▶ _What the task asks_
Each line of the records needs to be written out exactly, with any image left out.
-=-=-
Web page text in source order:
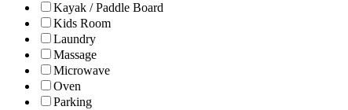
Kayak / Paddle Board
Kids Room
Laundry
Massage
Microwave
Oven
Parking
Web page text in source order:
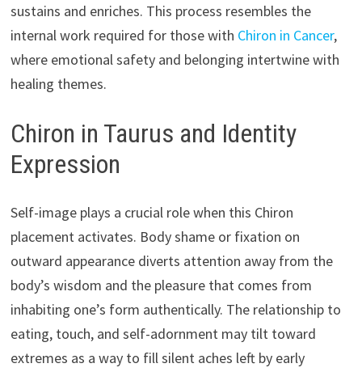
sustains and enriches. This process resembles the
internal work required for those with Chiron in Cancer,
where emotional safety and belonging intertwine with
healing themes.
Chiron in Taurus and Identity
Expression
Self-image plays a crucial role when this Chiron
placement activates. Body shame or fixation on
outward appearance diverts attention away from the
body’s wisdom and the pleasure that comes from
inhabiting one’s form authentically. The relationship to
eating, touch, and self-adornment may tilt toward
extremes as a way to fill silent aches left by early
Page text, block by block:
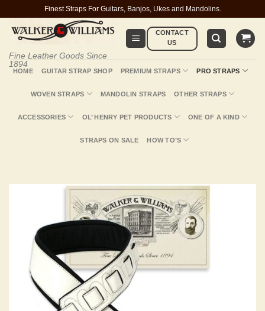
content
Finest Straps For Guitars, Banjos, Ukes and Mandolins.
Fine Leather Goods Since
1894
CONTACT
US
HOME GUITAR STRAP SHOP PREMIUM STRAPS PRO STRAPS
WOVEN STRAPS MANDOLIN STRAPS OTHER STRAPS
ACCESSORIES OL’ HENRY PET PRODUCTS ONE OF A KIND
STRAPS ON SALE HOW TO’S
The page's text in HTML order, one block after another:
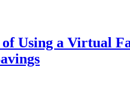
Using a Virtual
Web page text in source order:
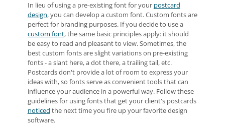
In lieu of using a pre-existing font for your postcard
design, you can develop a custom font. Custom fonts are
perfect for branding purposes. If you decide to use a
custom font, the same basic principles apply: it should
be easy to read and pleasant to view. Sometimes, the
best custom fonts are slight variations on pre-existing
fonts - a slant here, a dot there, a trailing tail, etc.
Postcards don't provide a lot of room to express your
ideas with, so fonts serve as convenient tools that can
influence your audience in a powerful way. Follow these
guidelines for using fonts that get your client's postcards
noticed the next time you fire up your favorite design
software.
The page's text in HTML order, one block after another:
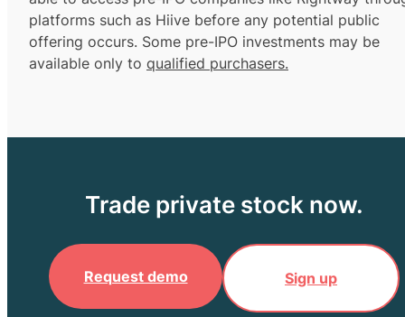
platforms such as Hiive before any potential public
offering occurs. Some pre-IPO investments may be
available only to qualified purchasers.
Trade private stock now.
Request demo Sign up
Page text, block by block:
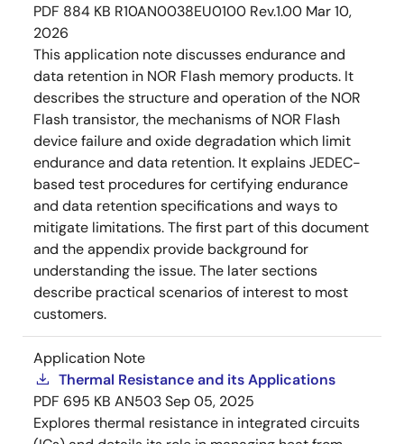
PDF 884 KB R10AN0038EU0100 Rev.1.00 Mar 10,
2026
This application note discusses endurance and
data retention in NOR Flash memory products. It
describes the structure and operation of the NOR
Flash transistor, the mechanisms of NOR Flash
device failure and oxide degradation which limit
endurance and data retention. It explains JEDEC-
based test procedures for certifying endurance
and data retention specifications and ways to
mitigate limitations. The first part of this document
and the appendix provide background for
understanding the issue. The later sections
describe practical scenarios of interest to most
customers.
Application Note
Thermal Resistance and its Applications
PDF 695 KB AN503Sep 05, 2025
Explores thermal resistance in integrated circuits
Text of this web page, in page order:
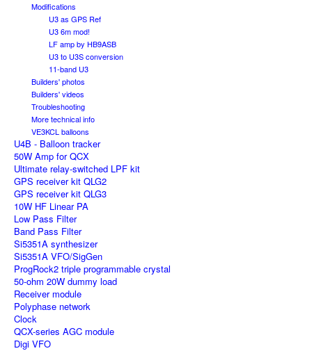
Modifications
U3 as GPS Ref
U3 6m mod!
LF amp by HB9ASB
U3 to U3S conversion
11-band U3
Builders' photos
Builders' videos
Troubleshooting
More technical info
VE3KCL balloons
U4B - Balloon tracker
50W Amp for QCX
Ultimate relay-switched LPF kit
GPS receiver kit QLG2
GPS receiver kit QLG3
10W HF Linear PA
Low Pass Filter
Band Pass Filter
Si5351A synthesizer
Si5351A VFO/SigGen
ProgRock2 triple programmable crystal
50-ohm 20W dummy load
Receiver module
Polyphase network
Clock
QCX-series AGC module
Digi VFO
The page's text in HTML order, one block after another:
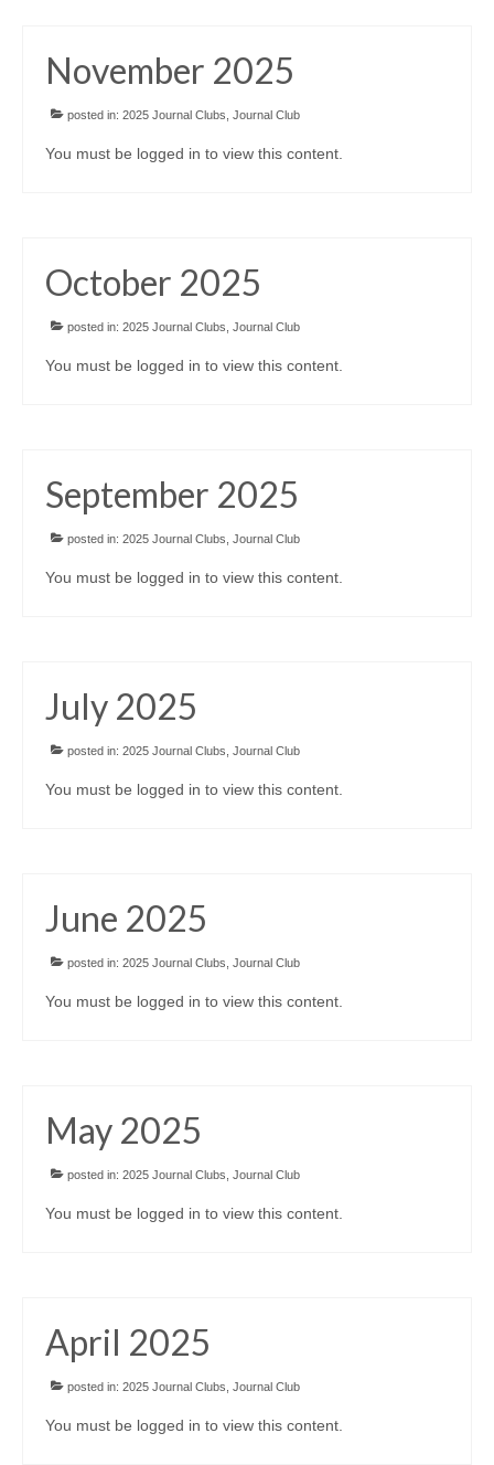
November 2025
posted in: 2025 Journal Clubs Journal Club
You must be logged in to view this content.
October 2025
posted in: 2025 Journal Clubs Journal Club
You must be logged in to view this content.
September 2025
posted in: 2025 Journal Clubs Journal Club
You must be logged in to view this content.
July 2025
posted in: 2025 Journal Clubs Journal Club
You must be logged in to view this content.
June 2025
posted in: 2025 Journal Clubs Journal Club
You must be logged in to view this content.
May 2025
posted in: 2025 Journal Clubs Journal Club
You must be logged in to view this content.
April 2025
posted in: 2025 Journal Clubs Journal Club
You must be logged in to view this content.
-=-=-
▶ _Result of this exercise_
Web page text in source order:
Kayak / Paddle Board
Kids Room
Laundry
Massage
Microwave
Oven
Parking
Web page text in source order:
sustains and enriches. This process resembles the
internal work required for those with Chiron in Cancer,
where emotional safety and belonging intertwine with
healing themes.
Chiron in Taurus and Identity
Expression
Self-image plays a crucial role when this Chiron
placement activates. Body shame or fixation on
outward appearance diverts attention away from the
body’s wisdom and the pleasure that comes from
inhabiting one’s form authentically. The relationship to
eating, touch, and self-adornment may tilt toward
extremes as a way to fill silent aches left by early
Page text, block by block:
content
Finest Straps For Guitars, Banjos, Ukes and Mandolins.
Fine Leather Goods Since
1894
CONTACT
US
HOME GUITAR STRAP SHOP PREMIUM STRAPS PRO STRAPS
WOVEN STRAPS MANDOLIN STRAPS OTHER STRAPS
ACCESSORIES OL’ HENRY PET PRODUCTS ONE OF A KIND
STRAPS ON SALE HOW TO’S
The page's text in HTML order, one block after another:
Using a Virtual
Web page text in source order:
In lieu of using a pre-existing font for your postcard
design, you can develop a custom font. Custom fonts are
perfect for branding purposes. If you decide to use a
custom font, the same basic principles apply: it should
be easy to read and pleasant to view. Sometimes, the
best custom fonts are slight variations on pre-existing
fonts - a slant here, a dot there, a trailing tail, etc.
Postcards don't provide a lot of room to express your
ideas with, so fonts serve as convenient tools that can
influence your audience in a powerful way. Follow these
guidelines for using fonts that get your client's postcards
noticed the next time you fire up your favorite design
software.
The page's text in HTML order, one block after another:
platforms such as Hiive before any potential public
offering occurs. Some pre-IPO investments may be
available only to qualified purchasers.
Trade private stock now.
Request demo Sign up
Page text, block by block:
PDF 884 KB R10AN0038EU0100 Rev.1.00 Mar 10,
2026
This application note discusses endurance and
data retention in NOR Flash memory products. It
describes the structure and operation of the NOR
Flash transistor, the mechanisms of NOR Flash
device failure and oxide degradation which limit
endurance and data retention. It explains JEDEC-
based test procedures for certifying endurance
and data retention specifications and ways to
mitigate limitations. The first part of this document
and the appendix provide background for
understanding the issue. The later sections
describe practical scenarios of interest to most
customers.
Application Note
Thermal Resistance and its Applications
PDF 695 KB AN503Sep 05, 2025
Explores thermal resistance in integrated circuits
Text of this web page, in page order:
Modifications
U3 as GPS Ref
U3 6m mod!
LF amp by HB9ASB
U3 to U3S conversion
11-band U3
Builders' photos
Builders' videos
Troubleshooting
More technical info
VE3KCL balloons
U4B - Balloon tracker
50W Amp for QCX
Ultimate relay-switched LPF kit
GPS receiver kit QLG2
GPS receiver kit QLG3
10W HF Linear PA
Low Pass Filter
Band Pass Filter
Si5351A synthesizer
Si5351A VFO/SigGen
ProgRock2 triple programmable crystal
50-ohm 20W dummy load
Receiver module
Polyphase network
Clock
QCX-series AGC module
Digi VFO
The page's text in HTML order, one block after another:
November 2025
posted in: 2025 Journal Clubs Journal Club
You must be logged in to view this content.
October 2025
posted in: 2025 Journal Clubs Journal Club
You must be logged in to view this content.
September 2025
posted in: 2025 Journal Clubs Journal Club
You must be logged in to view this content.
July 2025
posted in: 2025 Journal Clubs Journal Club
You must be logged in to view this content.
June 2025
posted in: 2025 Journal Clubs Journal Club
You must be logged in to view this content.
May 2025
posted in: 2025 Journal Clubs Journal Club
You must be logged in to view this content.
April 2025
posted in: 2025 Journal Clubs Journal Club
You must be logged in to view this content.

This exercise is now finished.